Unfortunately the 03-25 version of Gemini 2.5 Pro Preview is no longer available, so it is not possible to re-run the benchmark to obtain an accurate cost. As a possibly relevant comparison, the newer 05-06 version of Gemini 2.5 Pro Preview completed the benchmark at a cost of about $37.

Investigation detail

The version of litellm available at that time of the benchmark appears to have been excluding reasoning tokens from the token counts it reported. So even though aider had correct per-token pricing, it did not have the correct token counts used during the benchmark. This resulted in an underestimate of the benchmark costs.

The incorrect litellm database entry does not appear to have affected the aider benchmark costs. Aider maintains and uses its own database of costs for some models, and it contained the correct pricing at the time of the benchmark. Aider appears to have loaded the correct cost data from its database and made use of it during the benchmark.

Every aider benchmark report contains the git commit hash of the aider repository state used to run the benchmark.
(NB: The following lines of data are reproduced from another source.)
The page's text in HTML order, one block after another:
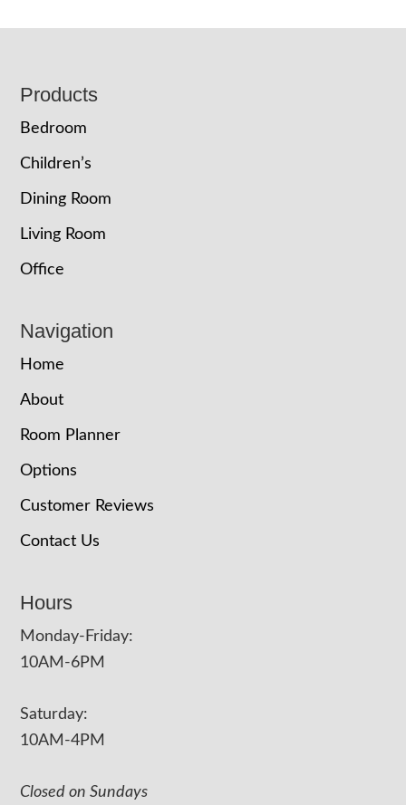
Footer
Products
Bedroom
Children’s
Dining Room
Living Room
Office
Navigation
Home
About
Room Planner
Options
Customer Reviews
Contact Us
Hours
Monday-Friday:
10AM-6PM
Saturday:
10AM-4PM
Closed on Sundays
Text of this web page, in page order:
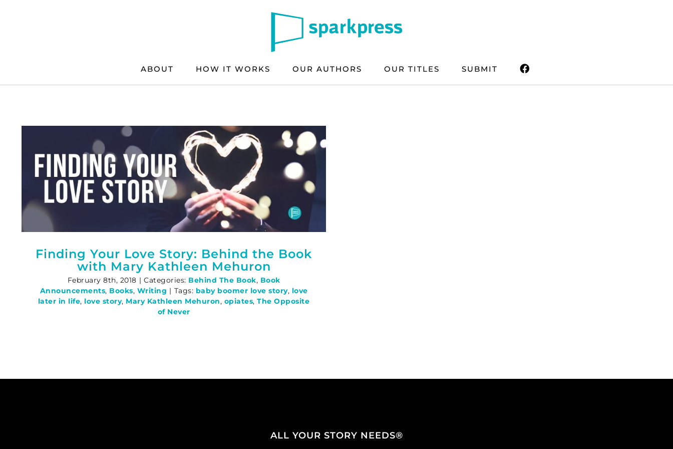
ABOUT HOW IT WORKS OUR AUTHORS OUR TITLES SUBMIT
Finding Your Love Story: Behind the Book
with Mary Kathleen Mehuron
February 8th, 2018 | Categories: Behind The Book, Book
Announcements, Books, Writing | Tags: baby boomer love story, love
later in life, love story, Mary Kathleen Mehuron, opiates,The Opposite
of Never
ALL YOUR STORY NEEDS®
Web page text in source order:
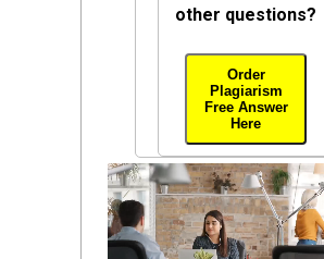
other questions?
Order
Plagiarism
Free Answer
Here
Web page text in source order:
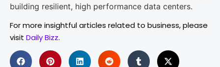
building resilient, high performance data centers.
For more insightful articles related to business, please
visit Daily Bizz.
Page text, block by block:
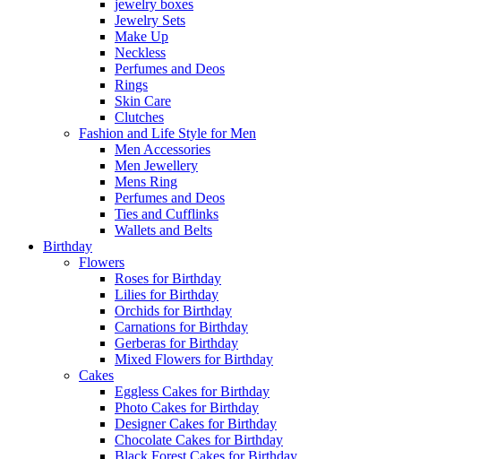
jewelry boxes
Jewelry Sets
Make Up
Neckless
Perfumes and Deos
Rings
Skin Care
Clutches
Fashion and Life Style for Men
Men Accessories
Men Jewellery
Mens Ring
Perfumes and Deos
Ties and Cufflinks
Wallets and Belts
Birthday
Flowers
Roses for Birthday
Lilies for Birthday
Orchids for Birthday
Carnations for Birthday
Gerberas for Birthday
Mixed Flowers for Birthday
Cakes
Eggless Cakes for Birthday
Photo Cakes for Birthday
Designer Cakes for Birthday
Chocolate Cakes for Birthday
Black Forest Cakes for Birthday

The benchmark run in question was built from commit 0282574.

Additional runs of the benchmark from that build verified that the error in litellm’s model cost database appears not to have been a factor:

Aider’s internal model database correctly overrides the litellm database, which contained an incorrect token cost at the time.
The correct pricing is loaded from aider’s internal model database and produces similar (incorrect) costs as the original run.
Updating aider’s internal model database with an absurdly high token cost resulted in an appropriately high benchmark cost report, demonstrating that the internal database costs were in effect.
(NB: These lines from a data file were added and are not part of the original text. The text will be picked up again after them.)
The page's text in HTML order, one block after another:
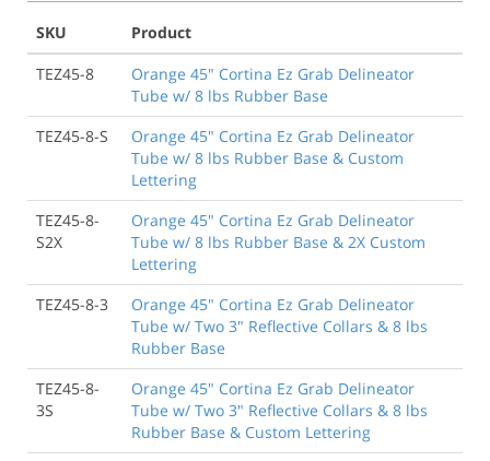
SKU
Product
TEZ45-8
Orange 45" Cortina Ez Grab Delineator
Tube w/ 8 lbs Rubber Base
TEZ45-8-S
Orange 45" Cortina Ez Grab Delineator
Tube w/ 8 lbs Rubber Base & Custom
Lettering
TEZ45-8-
S2X
Orange 45" Cortina Ez Grab Delineator
Tube w/ 8 lbs Rubber Base & 2X Custom
Lettering
TEZ45-8-3
Orange 45" Cortina Ez Grab Delineator
Tube w/ Two 3" Reflective Collars & 8 lbs
Rubber Base
TEZ45-8-
3S
Orange 45" Cortina Ez Grab Delineator
Tube w/ Two 3" Reflective Collars & 8 lbs
Rubber Base & Custom Lettering
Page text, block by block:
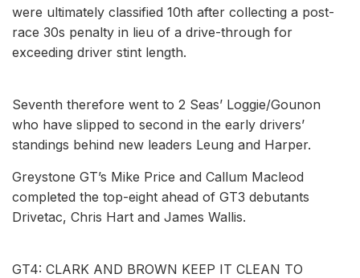
were ultimately classified 10th after collecting a post-
race 30s penalty in lieu of a drive-through for
exceeding driver stint length.
Seventh therefore went to 2 Seas’ Loggie/Gounon
who have slipped to second in the early drivers’
standings behind new leaders Leung and Harper.
Greystone GT’s Mike Price and Callum Macleod
completed the top-eight ahead of GT3 debutants
Drivetac, Chris Hart and James Wallis.
GT4: CLARK AND BROWN KEEP IT CLEAN TO
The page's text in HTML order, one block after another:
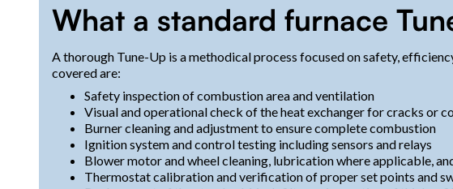
What a standard furnace
A thorough Tune-Up is a methodical process focused on safety,
covered are:
Safety inspection of combustion area and ventilation
Visual and operational check of the heat exchanger for cracks or
Burner cleaning and adjustment to ensure complete combustion
Ignition system and control testing including sensors and relays
Blower motor and wheel cleaning, lubrication where applicable,
Thermostat calibration and verification of proper set points and
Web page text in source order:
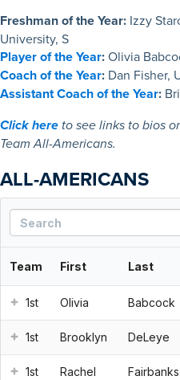
Freshman of the Year: Izzy
University, S
Player of the Year:Olivia
Coach of the Year: Dan Fisher,
Assistant Coach of the Year:
Click here to see links to bios
Team All-Americans.
ALL-AMERICANS
Team First Last
1st Olivia Babcock
1st Brooklyn DeLeye
1st Rachel Fairbanks
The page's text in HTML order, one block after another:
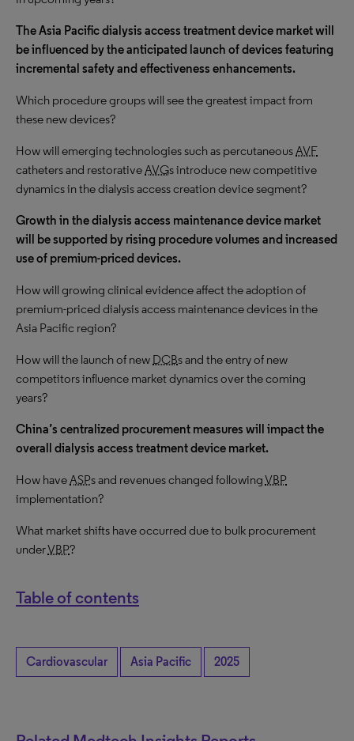
The Asia Pacific dialysis access treatment device market will
be influenced by the anticipated launch of devices featuring
incremental safety and effectiveness enhancements.
Which procedure groups will see the greatest impact from
these new devices?
How will emerging technologies such as percutaneousAVF
catheters and restorativeAVGs introduce new competitive
dynamics in the dialysis access creation device segment?
Growth in the dialysis access maintenance device market
will be supported by rising procedure volumes and increased
use of premium-priced devices.
How will growing clinical evidence affect the adoption of
premium-priced dialysis access maintenance devices in the
Asia Pacific region?
How will the launch of new DCBs and the entry of new
competitors influence market dynamics over the coming
years?
China’s centralized procurement measures will impact the
overall dialysis access treatment device market.
How haveASPs and revenues changed followingVBP
implementation?
What market shifts have occurred due to bulk procurement
underVBP?
Table of contents
Cardiovascular Asia Pacific 2025
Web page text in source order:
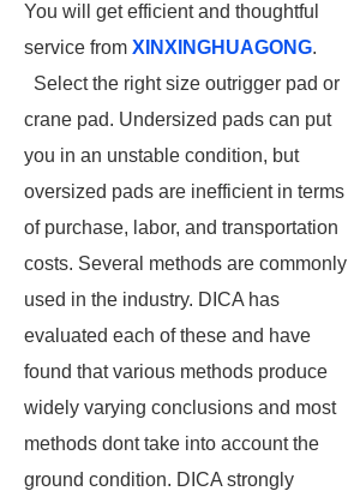
You will get efficient and thoughtful
service from XINXINGHUAGONG.
Select the right size outrigger pad or
crane pad. Undersized pads can put
you in an unstable condition, but
oversized pads are inefficient in terms
of purchase, labor, and transportation
costs. Several methods are commonly
used in the industry. DICA has
evaluated each of these and have
found that various methods produce
widely varying conclusions and most
methods dont take into account the
ground condition. DICA strongly
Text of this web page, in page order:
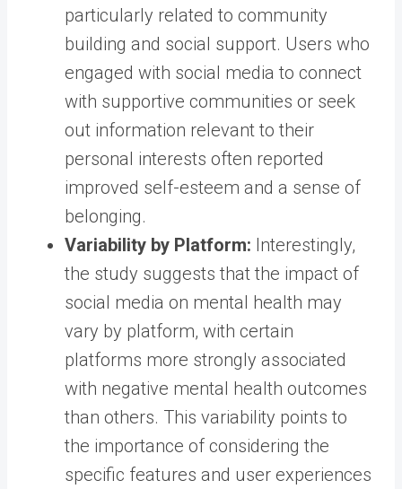
particularly related to community
building and social support. Users who
engaged with social media to connect
with supportive communities or seek
out information relevant to their
personal interests often reported
improved self-esteem and a sense of
belonging.
Variability by Platform: Interestingly,
the study suggests that the impact of
social media on mental health may
vary by platform, with certain
platforms more strongly associated
with negative mental health outcomes
than others. This variability points to
the importance of considering the
specific features and user experiences

This specific build of aider was then updated with various versions of litellm using git biset to identify the first litellm commit where reasoning tokens counts were correctly reported.

Timeline

Below is the full timeline of git commits related to this issue in the aider and litellm repositories. Each entry has a UTC timestamp, followed by the original literal timestamp obtained from the relevant source.
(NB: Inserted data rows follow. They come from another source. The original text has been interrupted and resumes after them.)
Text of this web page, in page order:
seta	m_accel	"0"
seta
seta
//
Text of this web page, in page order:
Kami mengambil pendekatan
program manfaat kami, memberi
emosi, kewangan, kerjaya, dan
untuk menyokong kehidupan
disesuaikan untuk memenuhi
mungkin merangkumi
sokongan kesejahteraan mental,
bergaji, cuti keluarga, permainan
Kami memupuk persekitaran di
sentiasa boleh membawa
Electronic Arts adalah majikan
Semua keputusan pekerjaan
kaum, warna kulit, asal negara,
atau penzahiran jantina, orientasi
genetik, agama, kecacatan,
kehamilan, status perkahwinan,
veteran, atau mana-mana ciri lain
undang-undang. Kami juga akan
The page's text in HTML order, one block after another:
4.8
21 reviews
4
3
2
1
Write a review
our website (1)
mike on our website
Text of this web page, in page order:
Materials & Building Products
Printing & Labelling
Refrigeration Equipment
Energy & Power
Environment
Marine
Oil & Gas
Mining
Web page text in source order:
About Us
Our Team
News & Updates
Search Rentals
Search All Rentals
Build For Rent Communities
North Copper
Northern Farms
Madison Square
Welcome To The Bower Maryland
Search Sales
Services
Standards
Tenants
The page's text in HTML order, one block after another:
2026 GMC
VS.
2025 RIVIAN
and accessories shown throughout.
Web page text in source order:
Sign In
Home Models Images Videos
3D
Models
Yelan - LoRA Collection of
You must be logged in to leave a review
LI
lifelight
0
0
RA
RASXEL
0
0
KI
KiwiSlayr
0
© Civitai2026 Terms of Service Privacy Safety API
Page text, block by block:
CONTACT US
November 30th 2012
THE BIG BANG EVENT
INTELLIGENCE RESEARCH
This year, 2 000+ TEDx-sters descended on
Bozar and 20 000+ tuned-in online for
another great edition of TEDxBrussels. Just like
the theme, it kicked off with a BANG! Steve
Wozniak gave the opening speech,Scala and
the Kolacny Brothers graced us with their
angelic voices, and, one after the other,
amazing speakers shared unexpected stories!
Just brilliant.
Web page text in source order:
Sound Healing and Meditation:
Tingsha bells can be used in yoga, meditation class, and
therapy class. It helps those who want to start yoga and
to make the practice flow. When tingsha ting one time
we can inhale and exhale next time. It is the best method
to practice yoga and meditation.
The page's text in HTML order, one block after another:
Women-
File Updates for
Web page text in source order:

2025-04-04 19:54:45 UTC (Sat Apr 5 08:54:45 2025 +1300)
- Correct value "output_cost_per_token": 0.000010 for gemini/gemini-2.5-pro-preview-03-25 added to aider/resources/model-metadata.json
- Commit eda796d in aider.
2025-04-05 16:20:01 UTC (Sun Apr 6 00:20:01 2025 +0800)
- First litellm commit of gemini/gemini-2.5-pro-preview-03-25 metadata, with incorrect price "output_cost_per_token": 0.0000010
- Commit cd0a1e6 in litellm.
2025-04-10 01:48:43 UTC (Wed Apr 9 18:48:43 2025 -0700)
- litellm commit updates gemini/gemini-2.5-pro-preview-03-25 metadata, but not price
- Commit ac4f32f in litellm.
2025-04-12 04:55:50 UTC (2025-04-12-04-55-50 UTC)
- Benchmark performed.
- Aider repo hash 0282574 recorded in benchmark results, without a “dirty” annotation, indicating that the benchmark was run on a clean checkout of the aider repo at commit 0282574.
- Correct value "output_cost_per_token": 0.000010 is in aider/resources/model-metadata.json at this commit 0282574.
2025-04-12 15:06:39 UTC (Apr 12 08:06:39 2025 -0700)
- Benchmark results added to aider repo.
- Commit 7fbeafa in aider.
2025-04-12 15:20:04 UTC (Sat Apr 12 19:20:04 2025 +0400)
- litellm commit fixes gemini/gemini-2.5-pro-preview-03-25 price metadata to "output_cost_per_token": 0.00001
- Commit 93037ea in litellm.
2025-04-22 05:48:00 UTC (Mon Apr 21 22:48:00 2025 -0700)
- Litellm started including reasoning tokens in token count reporting.
- Commit a7db0df in litellm.
- This fix was released in litellm v1.67.1.
2025-04-28 14:53:20 UTC (Mon Apr 28 07:53:20 2025 -0700)
- Aider upgraded its litellm dependency from v1.65.7 to v1.67.4.post1, which included the reasoning token count fix.
- Commit 9351f37 in aider.
- This dependency change shipped on May 5, 2025 in aider v0.82.3.